January 3, 2023
So where do we begin? With a hypothesis and a key set of experiments. From there, we must process the data, analyze them, and make decisions. If we are lucky enough to have seized on a real insight, there will be the immediate paired questions of replication and scale. How do we confirm these results and generalize beyond? To properly modify a system, as in drug development, we will need to move from science to engineering, and work with a myriad of slightly different experiments to arrive at the one we can use to, say, improve human health. Notably, this same process is exactly what we’d need to generate data for a learning algorithm, too.
Breaking this down, we can identify six steps: (1) Run experiments; (2) Process Data; (3) Analyze Data; (4) Generate Data at Scale; (5) Generate the Right Data; (6) Machine Learning. The first three of these steps are just the traditional scientific method, cast into data scientific language. The second three reference the challenge of scale in modern biopharma.
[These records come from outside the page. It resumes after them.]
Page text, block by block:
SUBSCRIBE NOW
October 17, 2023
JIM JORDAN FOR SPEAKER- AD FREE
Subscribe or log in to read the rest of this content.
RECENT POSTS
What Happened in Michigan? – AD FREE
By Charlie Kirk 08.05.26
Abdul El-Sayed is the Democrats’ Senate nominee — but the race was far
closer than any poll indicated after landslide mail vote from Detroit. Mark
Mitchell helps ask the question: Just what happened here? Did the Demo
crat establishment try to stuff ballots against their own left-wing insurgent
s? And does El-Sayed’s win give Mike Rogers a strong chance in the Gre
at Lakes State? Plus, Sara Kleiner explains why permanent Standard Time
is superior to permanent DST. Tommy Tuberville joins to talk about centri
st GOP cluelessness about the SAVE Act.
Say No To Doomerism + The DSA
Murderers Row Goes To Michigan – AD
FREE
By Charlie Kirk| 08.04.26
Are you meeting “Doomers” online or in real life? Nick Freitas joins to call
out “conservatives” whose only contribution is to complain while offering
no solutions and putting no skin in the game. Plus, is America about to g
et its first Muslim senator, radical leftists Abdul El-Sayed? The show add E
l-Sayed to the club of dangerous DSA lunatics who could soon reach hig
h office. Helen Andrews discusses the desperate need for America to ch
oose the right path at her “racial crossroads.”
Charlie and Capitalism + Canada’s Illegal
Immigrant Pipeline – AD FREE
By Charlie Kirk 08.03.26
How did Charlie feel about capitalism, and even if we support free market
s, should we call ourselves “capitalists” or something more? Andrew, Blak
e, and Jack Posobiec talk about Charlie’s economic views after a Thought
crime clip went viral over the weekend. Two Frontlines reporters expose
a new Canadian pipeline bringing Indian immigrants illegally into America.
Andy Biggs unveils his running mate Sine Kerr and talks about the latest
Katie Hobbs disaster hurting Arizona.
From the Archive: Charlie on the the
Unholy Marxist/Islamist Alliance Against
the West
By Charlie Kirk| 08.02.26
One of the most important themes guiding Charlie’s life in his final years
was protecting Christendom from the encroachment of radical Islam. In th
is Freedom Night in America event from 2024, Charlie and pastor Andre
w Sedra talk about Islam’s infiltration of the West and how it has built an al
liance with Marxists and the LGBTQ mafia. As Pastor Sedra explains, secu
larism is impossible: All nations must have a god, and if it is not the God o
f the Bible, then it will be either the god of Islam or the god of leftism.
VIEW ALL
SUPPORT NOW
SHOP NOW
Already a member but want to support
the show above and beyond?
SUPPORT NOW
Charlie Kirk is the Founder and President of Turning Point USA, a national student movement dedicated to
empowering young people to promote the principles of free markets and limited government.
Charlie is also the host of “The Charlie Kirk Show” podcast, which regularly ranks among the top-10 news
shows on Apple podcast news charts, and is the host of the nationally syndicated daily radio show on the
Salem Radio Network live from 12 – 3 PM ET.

While many of these problems are being solved today, the results are scattershot and do not span this entire pipeline. Two of these problems have long been fundamental to biopharma:
• Running Experiments (1) is at the base of everything a company does. Laboratory informatics, sample tracking, and automation have made the work of a research team more efficient, through workflows designed to make their work easier.
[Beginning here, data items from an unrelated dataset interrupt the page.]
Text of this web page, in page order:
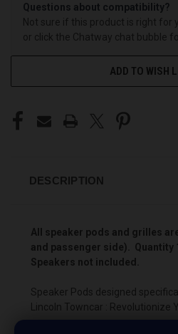
Questions about compatibility?
Not sure if this product is right for
or click the Chatway chat bubble
ADD TO WISH
DESCRIPTION
All speaker pods and grilles
and passenger side). Quantity
Speakers not included.
Speaker Pods designed
Lincoln Towncar : Revolutionize
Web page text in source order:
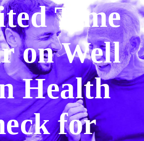
Time
on Well
Health
for
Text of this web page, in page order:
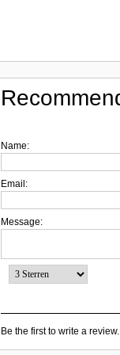
Name:
Email:
Message:
Be the first to write a review.
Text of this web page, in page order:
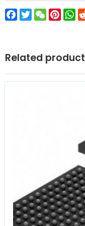
Facebook
TwitterWeChat
Related
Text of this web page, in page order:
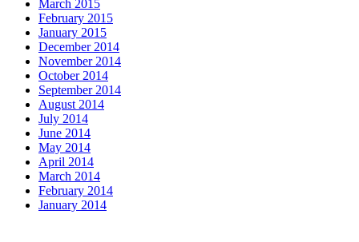
March 2015
February 2015
January 2015
December 2014
November 2014
October 2014
September 2014
August 2014
July 2014
June 2014
May 2014
April 2014
March 2014
February 2014
January 2014
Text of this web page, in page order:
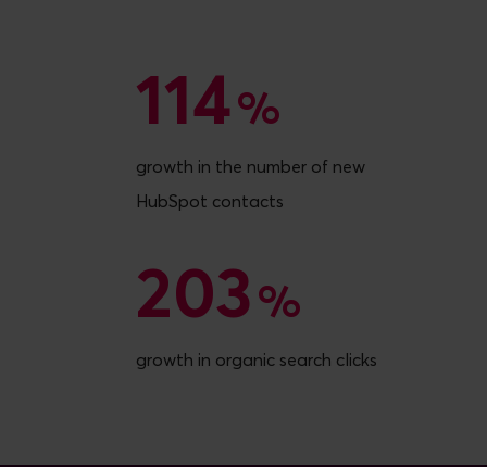
114
114%
growth in the number of new
HubSpot contacts
203
203 %
growth in organic search clicks
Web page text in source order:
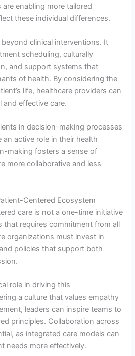
enabling more tailored
these individual differences.
clinical interventions. It
scheduling, culturally
and support systems that
of health. By considering the
life, healthcare providers can
and effective care.
in decision-making processes
active role in their health
making fosters a sense of
more collaborative and less
Centered Ecosystem
care is not a one-time initiative
that requires commitment from all
organizations must invest in
policies that support both
role in driving this
a culture that values empathy
leaders can inspire teams to
principles. Collaboration across
as integrated care models can
needs more effectively.
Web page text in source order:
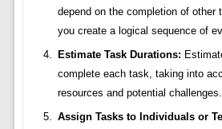
depend on the completion of other
you create a logical sequence of
Estimate Task Durations:
complete each task, taking into
resources and potential challenges.
Assign Tasks to Individuals or
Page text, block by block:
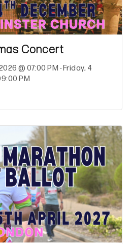
Concert
@ 07:00 PM - Friday, 4
PM
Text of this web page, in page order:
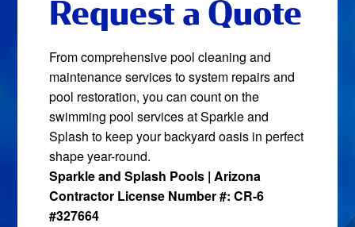
Request a Quote
From comprehensive pool cleaning and
maintenance services to system repairs and
pool restoration, you can count on the
swimming pool services at Sparkle and
Splash to keep your backyard oasis in perfect
shape year-round.
Sparkle and Splash Pools | Arizona
Contractor License Number #: CR-6
#327664
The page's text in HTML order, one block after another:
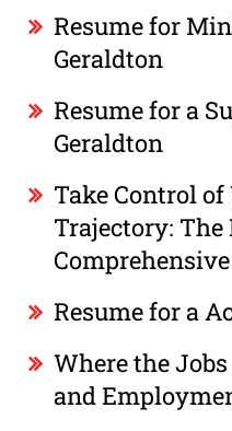
Resume for
Geraldton
Resume for a
Geraldton
Take Control of
Trajectory:
Resume for a
Where the
and
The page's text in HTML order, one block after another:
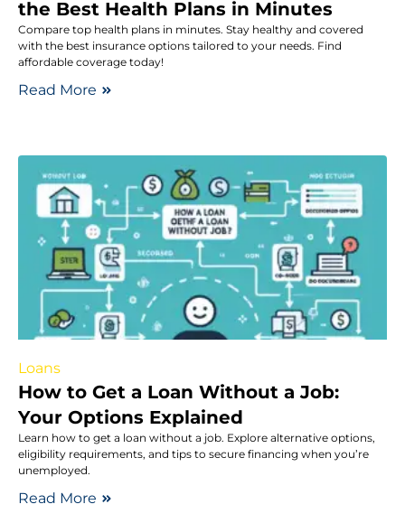
the Best Health Plans in Minutes
Compare top health plans in minutes. Stay healthy and covered
with the best insurance options tailored to your needs. Find
affordable coverage today!
Read More
Loans
How to Get a Loan Without a Job:
Your Options Explained
Learn how to get a loan without a job. Explore alternative options,
eligibility requirements, and tips to secure financing when you’re
unemployed.
Read More
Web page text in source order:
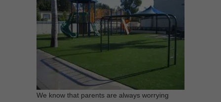
We know that parents are always worrying
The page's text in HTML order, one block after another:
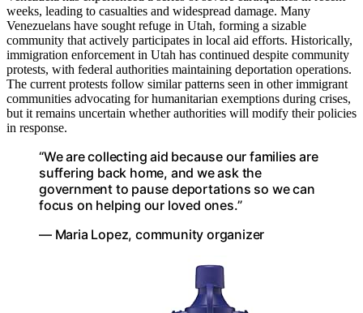
weeks, leading to casualties and widespread damage. Many
Venezuelans have sought refuge in Utah, forming a sizable
community that actively participates in local aid efforts. Historically,
immigration enforcement in Utah has continued despite community
protests, with federal authorities maintaining deportation operations.
The current protests follow similar patterns seen in other immigrant
communities advocating for humanitarian exemptions during crises,
but it remains uncertain whether authorities will modify their policies
in response.
“We are collecting aid because our families are
suffering back home, and we ask the
government to pause deportations so we can
focus on helping our loved ones.”
— Maria Lopez, community organizer
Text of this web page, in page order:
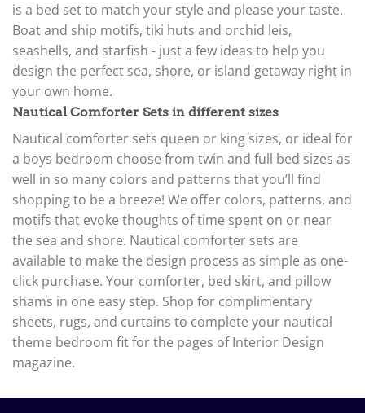
is a bed set to match your style and please your taste.
Boat and ship motifs, tiki huts and orchid leis,
seashells, and starfish - just a few ideas to help you
design the perfect sea, shore, or island getaway right in
your own home.
Nautical Comforter Sets in different sizes
Nautical comforter sets queen or king sizes, or ideal for
a boys bedroom choose from twin and full bed sizes as
well in so many colors and patterns that you’ll find
shopping to be a breeze! We offer colors, patterns, and
motifs that evoke thoughts of time spent on or near
the sea and shore. Nautical comforter sets are
available to make the design process as simple as one-
click purchase. Your comforter, bed skirt, and pillow
shams in one easy step. Shop for complimentary
sheets, rugs, and curtains to complete your nautical
theme bedroom fit for the pages of Interior Design
magazine.
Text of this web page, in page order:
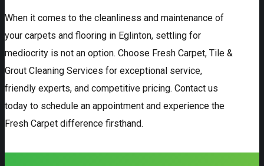
When it comes to the cleanliness and maintenance of
your carpets and flooring in Eglinton, settling for
mediocrity is not an option. Choose Fresh Carpet, Tile &
Grout Cleaning Services for exceptional service,
friendly experts, and competitive pricing. Contact us
today to schedule an appointment and experience the
Fresh Carpet difference firsthand.
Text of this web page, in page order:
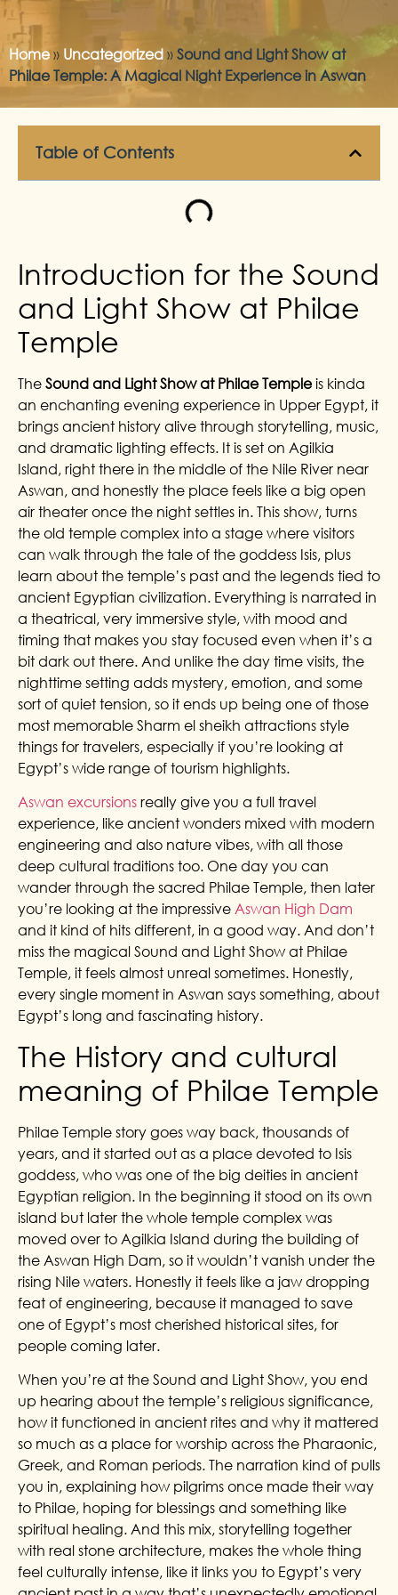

• Analyzing Data (3) is the classic use of statistics in industry and biology at large. New discoveries require new paradigms and new tools require new methods. This area is fast evolving and never finished, eg every couple of months sees a new theory paper on how to correct for the noise in single cell RNA seq data.
We see considerable investment in a couple others:
• Data Processing pipelines (2), while often roughly hewn, are critical to our ability to use data from modern biology experiments, especially in sequencing and imaging. The world of bioinformatics tools and pipelines continues to grow and scale, as it addresses a fundamental need.
• Machine Learning for biology (6) is trendy, even as people mostly work on public datasets curated by decades of work from consortia. These results both evidence future potential and provide a foundation for other scientists to work from. The structures predicted by Alphafold are not novel drugs, but they give the medicinal chemist a place to start.
What’s missing are two key problems that look like scaled versions of the traditional scientific workflow:
• Generating Data at Scale (4) is similar to running experiments just at much higher quantity, frequency, and fidelity. Much as a physicist is not an automotive engineer, this effort takes different skills than designing and running boutique experiments. Oftentimes a deeper look at what you’d want to do here identifies issues in steps 1–3. To run experiments at scale you need to not only automate and digitize laboratory workflows, but also to collect and aggregate the resultant data so that they can be monitored and performance and fidelity continuously assessed. It requires tracking every datum and metadatum so that results can be (re)assessed.
• Generating the Right Data (5) captures the fundamental need of Biopharma R+D: to always be performing the key experiment. To do this, we must know which experiments we have run so far, their results, and how they compare. More is not simply better, it is often costly.
• In parallel, we need to run more than just the experiments a biologist would dream of to help train algorithms. Models must find the bounds of what is and is not known and how to connect the places where their predictions hold. Oftentimes novel science is found here: think of disordered protein regions, which were justifiably not a priority for structure determination historically, yet appear to be very important in aggregation and dynamics, as well as critical for evaluating algorithmic structure determination.
In the next couple of weeks, I’d like to take a deeper look at these problems and how their lack of solution retards and impairs the dramatic progress made in experimental technologies, data processing, and machine learning for biology. Ultimately, getting them right will enable all of these steps to flow as a continuous, modern process, rather than a series of artisanal steps.